◆ ACTIVITY
The answer must be the full data, restated word for word, with no pictures in it.

◆ MATERIAL SHOWN
________________________
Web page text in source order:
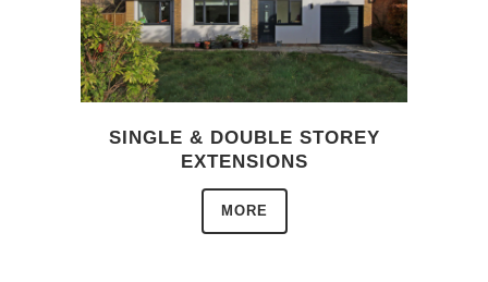
SINGLE & DOUBLE STOREY
EXTENSIONS
MORE
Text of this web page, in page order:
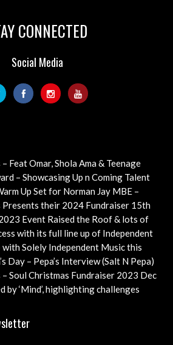
CONNECTED
Social Media
Feat Omar, Shola Ama & Teenage
– Showcasing Up n Coming Talent
journeys as artists
Up Set for Norman Jay MBE –
Opportunity!
Presents their 2024 Fundraiser 15th
AMA, KEVIN LEO plus so many
Event Raised the Roof & lots of
Event Coming Up Soon
with its full line up of Independent
an Iconic Spectacle
Solely Independent Music this
Artists
Day – Pepa’s Interview (Salt N Pepa)
Ilove90s Tour
Soul Christmas Fundraiser 2023 Dec
feat
by ‘Mind’, highlighting challenges
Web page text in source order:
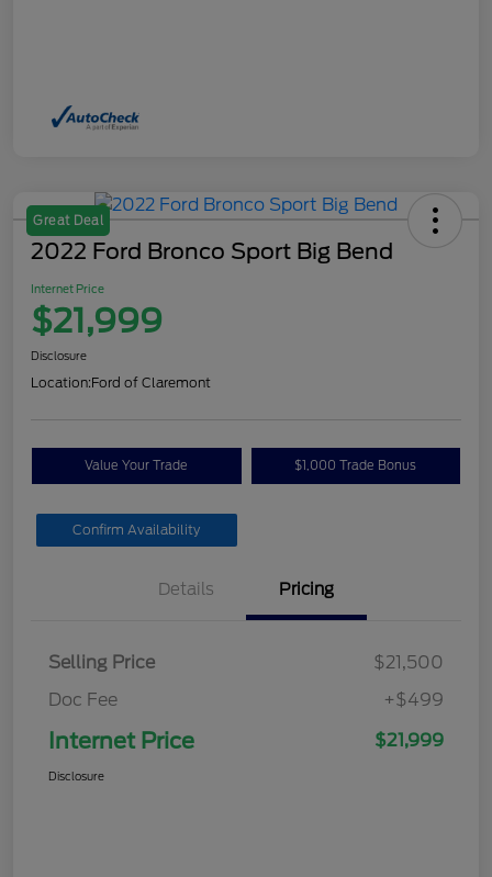
Great Deal
2022 Ford Bronco Sport Big Bend
Internet Price
$21,999
Disclosure
Location:Ford of Claremont
Value Your Trade $1,000 Trade Bonus
Confirm Availability
Details Pricing
Selling Price
$21,500
Doc Fee
+$499
Internet Price $21,999
Disclosure
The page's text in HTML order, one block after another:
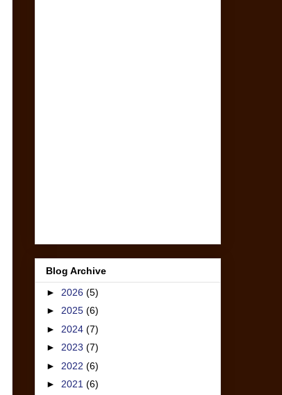
Blog Archive
► 2026 (5)
► 2025 (6)
► 2024 (7)
► 2023 (7)
► 2022 (6)
► 2021 (6)
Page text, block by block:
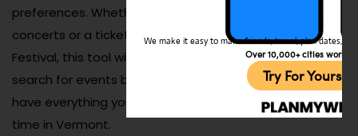
preferences. Whether you’re interested in free outdoor
concerts or a ticketed event like the Vermont Maple
Festival, this tool will help you plan your visit. Simply
search for events by date or activity type, and you’ll
have everything you need to make the most of your
time in Vermont.
We make it easy to make friends, travel, plan dates,
Over 10,000+ cities
Try For
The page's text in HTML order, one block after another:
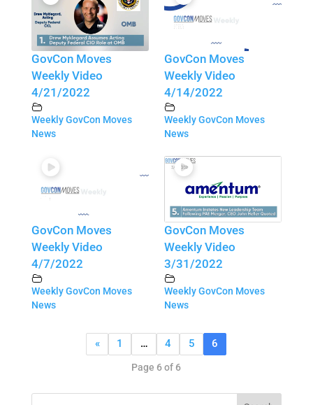
GovCon Moves
Weekly Video
4/21/2022
Weekly GovCon Moves
News
GovCon Moves
Weekly Video
4/14/2022
Weekly GovCon Moves
News
GovCon Moves
Weekly Video
4/7/2022
Weekly GovCon Moves
News
GovCon Moves
Weekly Video
3/31/2022
Weekly GovCon Moves
News
« 1 … 4 5 6
Page 6 of 6
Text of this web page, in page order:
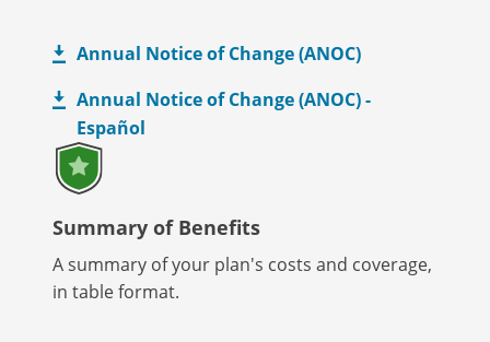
________________________
◆ WRITTEN RESPONSE
Web page text in source order:
SINGLE & DOUBLE STOREY
EXTENSIONS
MORE
Text of this web page, in page order:
CONNECTED
Social Media
Feat Omar, Shola Ama & Teenage
– Showcasing Up n Coming Talent
journeys as artists
Up Set for Norman Jay MBE –
Opportunity!
Presents their 2024 Fundraiser 15th
AMA, KEVIN LEO plus so many
Event Raised the Roof & lots of
Event Coming Up Soon
with its full line up of Independent
an Iconic Spectacle
Solely Independent Music this
Artists
Day – Pepa’s Interview (Salt N Pepa)
Ilove90s Tour
Soul Christmas Fundraiser 2023 Dec
feat
by ‘Mind’, highlighting challenges
Web page text in source order:
Great Deal
2022 Ford Bronco Sport Big Bend
Internet Price
$21,999
Disclosure
Location:Ford of Claremont
Value Your Trade $1,000 Trade Bonus
Confirm Availability
Details Pricing
Selling Price
$21,500
Doc Fee
+$499
Internet Price $21,999
Disclosure
The page's text in HTML order, one block after another:
Blog Archive
► 2026 (5)
► 2025 (6)
► 2024 (7)
► 2023 (7)
► 2022 (6)
► 2021 (6)
Page text, block by block:
preferences. Whether you’re interested in free outdoor
concerts or a ticketed event like the Vermont Maple
Festival, this tool will help you plan your visit. Simply
search for events by date or activity type, and you’ll
have everything you need to make the most of your
time in Vermont.
We make it easy to make friends, travel, plan dates,
Over 10,000+ cities
Try For
The page's text in HTML order, one block after another:
GovCon Moves
Weekly Video
4/21/2022
Weekly GovCon Moves
News
GovCon Moves
Weekly Video
4/14/2022
Weekly GovCon Moves
News
GovCon Moves
Weekly Video
4/7/2022
Weekly GovCon Moves
News
GovCon Moves
Weekly Video
3/31/2022
Weekly GovCon Moves
News
« 1 … 4 5 6
Page 6 of 6
Text of this web page, in page order:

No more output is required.